_EXERCISE DESCRIPTION_
For every line in the records below that contains the word "Follow", add one to a count, and report only that count.
============================================================
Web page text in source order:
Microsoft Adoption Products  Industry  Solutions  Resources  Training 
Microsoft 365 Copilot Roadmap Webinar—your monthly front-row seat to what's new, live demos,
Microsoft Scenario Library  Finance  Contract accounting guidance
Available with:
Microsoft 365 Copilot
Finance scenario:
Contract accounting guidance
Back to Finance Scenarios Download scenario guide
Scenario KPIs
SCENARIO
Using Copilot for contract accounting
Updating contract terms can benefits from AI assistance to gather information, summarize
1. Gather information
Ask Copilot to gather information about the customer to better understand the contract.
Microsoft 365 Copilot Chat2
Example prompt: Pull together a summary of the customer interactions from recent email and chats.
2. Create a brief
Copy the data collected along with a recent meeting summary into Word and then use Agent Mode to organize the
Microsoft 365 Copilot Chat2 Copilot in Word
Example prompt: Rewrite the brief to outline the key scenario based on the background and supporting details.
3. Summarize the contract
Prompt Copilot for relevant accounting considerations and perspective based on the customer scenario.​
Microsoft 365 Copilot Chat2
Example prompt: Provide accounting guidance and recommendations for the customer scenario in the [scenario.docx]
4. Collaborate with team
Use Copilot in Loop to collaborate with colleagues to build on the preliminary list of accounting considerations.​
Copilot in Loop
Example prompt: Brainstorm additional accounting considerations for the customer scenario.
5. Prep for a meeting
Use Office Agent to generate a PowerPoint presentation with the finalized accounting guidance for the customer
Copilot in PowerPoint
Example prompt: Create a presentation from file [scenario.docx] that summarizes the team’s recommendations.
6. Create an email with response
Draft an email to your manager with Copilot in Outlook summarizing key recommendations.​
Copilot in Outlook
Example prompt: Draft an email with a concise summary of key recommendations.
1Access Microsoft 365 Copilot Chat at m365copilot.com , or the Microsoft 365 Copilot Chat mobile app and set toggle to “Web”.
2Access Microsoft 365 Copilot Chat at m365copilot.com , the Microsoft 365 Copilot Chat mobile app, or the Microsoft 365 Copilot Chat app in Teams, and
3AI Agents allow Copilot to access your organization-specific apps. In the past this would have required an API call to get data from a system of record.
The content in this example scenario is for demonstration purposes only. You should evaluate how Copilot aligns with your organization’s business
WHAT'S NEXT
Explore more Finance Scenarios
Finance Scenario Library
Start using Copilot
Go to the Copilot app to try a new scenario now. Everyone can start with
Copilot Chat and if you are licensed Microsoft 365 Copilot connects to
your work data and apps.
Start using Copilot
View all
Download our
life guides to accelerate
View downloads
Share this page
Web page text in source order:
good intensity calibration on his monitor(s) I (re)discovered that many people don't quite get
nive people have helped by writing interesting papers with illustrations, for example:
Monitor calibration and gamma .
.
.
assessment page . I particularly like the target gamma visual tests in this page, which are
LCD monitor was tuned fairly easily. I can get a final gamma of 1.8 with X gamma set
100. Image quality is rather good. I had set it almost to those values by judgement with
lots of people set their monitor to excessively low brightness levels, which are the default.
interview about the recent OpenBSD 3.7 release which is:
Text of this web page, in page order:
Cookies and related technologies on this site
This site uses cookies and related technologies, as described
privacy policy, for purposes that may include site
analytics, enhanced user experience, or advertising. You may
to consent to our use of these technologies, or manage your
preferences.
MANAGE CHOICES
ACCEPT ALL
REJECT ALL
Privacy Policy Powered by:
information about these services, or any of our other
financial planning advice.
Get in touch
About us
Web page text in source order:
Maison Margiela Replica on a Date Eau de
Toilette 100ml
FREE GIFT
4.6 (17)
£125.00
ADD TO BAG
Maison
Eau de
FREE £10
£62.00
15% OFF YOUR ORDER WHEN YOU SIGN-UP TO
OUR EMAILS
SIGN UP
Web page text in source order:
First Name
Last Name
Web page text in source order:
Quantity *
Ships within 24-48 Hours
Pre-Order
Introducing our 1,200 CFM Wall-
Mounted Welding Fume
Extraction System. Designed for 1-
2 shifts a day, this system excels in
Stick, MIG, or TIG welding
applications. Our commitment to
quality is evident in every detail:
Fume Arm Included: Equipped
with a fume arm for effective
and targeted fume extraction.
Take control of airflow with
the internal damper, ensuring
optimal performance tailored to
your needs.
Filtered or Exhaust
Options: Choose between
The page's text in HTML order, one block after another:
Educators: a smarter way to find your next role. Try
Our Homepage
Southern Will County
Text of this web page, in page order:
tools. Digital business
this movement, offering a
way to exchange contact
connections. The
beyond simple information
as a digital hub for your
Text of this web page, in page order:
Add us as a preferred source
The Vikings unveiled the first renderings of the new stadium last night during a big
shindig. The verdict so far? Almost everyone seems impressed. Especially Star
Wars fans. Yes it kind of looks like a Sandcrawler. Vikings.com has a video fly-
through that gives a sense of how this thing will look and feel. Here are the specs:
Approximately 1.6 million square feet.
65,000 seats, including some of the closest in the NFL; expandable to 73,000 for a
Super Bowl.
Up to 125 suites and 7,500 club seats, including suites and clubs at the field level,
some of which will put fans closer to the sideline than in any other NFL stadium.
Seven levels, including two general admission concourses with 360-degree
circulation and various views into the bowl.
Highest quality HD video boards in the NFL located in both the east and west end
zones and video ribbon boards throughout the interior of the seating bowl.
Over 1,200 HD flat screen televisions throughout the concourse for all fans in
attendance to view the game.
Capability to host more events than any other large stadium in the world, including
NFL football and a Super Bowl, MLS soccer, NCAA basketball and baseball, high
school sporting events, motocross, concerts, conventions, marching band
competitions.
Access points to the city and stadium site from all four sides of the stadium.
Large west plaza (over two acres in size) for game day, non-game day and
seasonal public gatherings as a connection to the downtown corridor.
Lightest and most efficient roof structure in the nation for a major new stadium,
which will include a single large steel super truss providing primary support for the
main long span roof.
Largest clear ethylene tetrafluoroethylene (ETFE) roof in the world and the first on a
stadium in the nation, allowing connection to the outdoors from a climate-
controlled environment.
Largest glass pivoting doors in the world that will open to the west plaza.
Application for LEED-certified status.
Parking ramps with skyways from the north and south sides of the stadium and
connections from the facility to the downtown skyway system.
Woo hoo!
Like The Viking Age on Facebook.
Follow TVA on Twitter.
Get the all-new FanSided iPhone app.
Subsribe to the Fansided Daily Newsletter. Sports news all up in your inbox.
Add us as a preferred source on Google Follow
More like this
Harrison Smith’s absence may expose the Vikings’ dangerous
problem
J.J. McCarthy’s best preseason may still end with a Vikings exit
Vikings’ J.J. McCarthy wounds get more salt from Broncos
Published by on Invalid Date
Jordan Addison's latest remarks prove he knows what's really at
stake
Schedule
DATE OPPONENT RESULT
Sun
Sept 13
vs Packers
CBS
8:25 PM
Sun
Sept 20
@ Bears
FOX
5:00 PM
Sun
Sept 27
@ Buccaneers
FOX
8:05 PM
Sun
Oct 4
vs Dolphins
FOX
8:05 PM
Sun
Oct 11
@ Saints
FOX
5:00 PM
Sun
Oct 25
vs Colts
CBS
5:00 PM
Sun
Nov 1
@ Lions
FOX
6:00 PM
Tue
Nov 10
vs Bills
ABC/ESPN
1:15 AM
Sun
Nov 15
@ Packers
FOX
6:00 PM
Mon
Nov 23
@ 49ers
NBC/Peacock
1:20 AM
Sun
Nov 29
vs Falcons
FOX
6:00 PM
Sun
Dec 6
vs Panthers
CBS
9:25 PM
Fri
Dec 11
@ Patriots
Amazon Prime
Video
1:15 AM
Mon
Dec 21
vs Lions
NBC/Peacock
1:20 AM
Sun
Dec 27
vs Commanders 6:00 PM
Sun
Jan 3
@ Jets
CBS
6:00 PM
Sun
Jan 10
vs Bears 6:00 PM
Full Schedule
============================================================
_RESULT OF THIS TASK_
2